=== Data supplied ===
# # #

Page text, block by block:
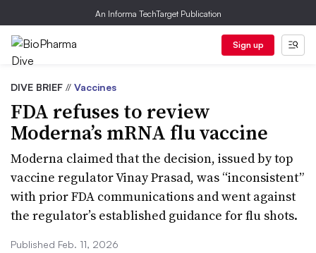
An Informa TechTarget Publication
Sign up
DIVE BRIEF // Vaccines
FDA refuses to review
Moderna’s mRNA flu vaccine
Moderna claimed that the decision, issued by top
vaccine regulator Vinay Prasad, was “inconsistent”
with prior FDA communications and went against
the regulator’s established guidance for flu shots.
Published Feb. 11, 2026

# # #

=== Prompt ===
Write the line containing "vaccine regulator Vinay" and all the lines after it out again, word for word, through the end of the material, and nothing besides.

=== Completed task ===
vaccine regulator Vinay Prasad, was “inconsistent”
with prior FDA communications and went against
the regulator’s established guidance for flu shots.
Published Feb. 11, 2026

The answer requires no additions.